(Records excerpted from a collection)
__________

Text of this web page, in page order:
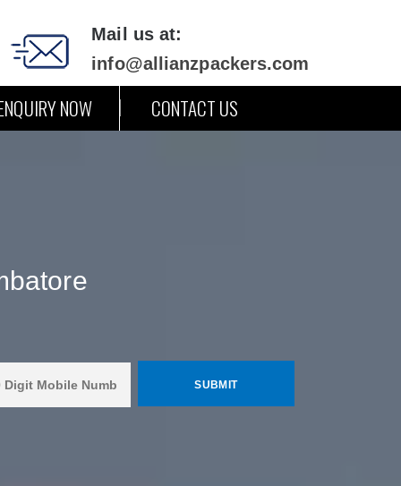
Mail us at:
info@allianzpackers.com
NOW CONTACT US
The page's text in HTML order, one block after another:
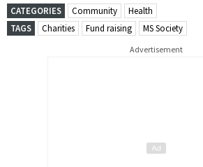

__________

The result should be an exact retyped version of all the entries above, containing no pictures.

• RESULT:
Text of this web page, in page order:
Mail us at:
info@allianzpackers.com
NOW CONTACT US
The page's text in HTML order, one block after another:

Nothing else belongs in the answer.